The addition of the epigenetic drug, entinostat, to olaparib treatment was evaluated in a mouse model of ovarian cancer. The combination regimen was hypothesized to re-sensitize PARP inhibitor-resistant ovarian cancer cells, thereby improving patient responses.

Results from the study showed that therapy with entinostat and olaparib significantly reduced cell proliferation in HRP and induced olaparib-resistant ID8 cells when compared with olaparib alone, Fashemi states. The combination regimen was also associated with increased damage to DNA in tumor cells, and decreased RAD51 PARP inhibitor-resistant cells. Furthermore, the size of ovarian cancer organoids were greatly reduced with entinostat and olaparib vs the control, Fashemi adds.
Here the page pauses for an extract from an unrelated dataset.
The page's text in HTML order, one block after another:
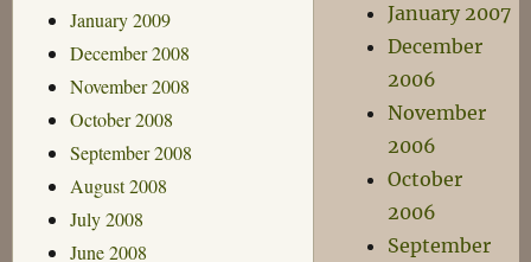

These findings not only indicate that pretreatment with entinostat is an effective PARP re-sensitization strategy for both intrinsic and acquired olaparib-resistant ovarian cancer, but demonstrated the clinical utility of mouse-derived organoids for research in this disease space, Fashemi continues. These 3-D cultures can be sustained for long periods of time and are easily characterized. Moreover, they can recapitulate the tumor microenvironment and produce expected responses to both platinum chemotherapy and PARP inhibitor–based treatment, Fashemi emphasizes.

This research will be followed by an in vivo study of the combination in ovarian cancer organoids. Future research efforts should continue using both 2D-adherent and 3D organoid models to improve in vitro experiments, and investigate potential biomarkers of olaparib and entinostat combination therapy in ovarian cancer, Fashemi concludes.